__Requirement__. The reply should reproduce every line of the data below word for word, minus any images.

__Source data__.
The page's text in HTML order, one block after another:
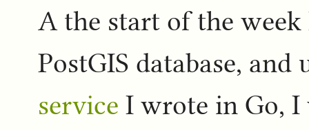
A the start of the week
PostGIS database, and
service I wrote in Go, I

__Reply__.
The page's text in HTML order, one block after another:
A the start of the week
PostGIS database, and
service I wrote in Go, I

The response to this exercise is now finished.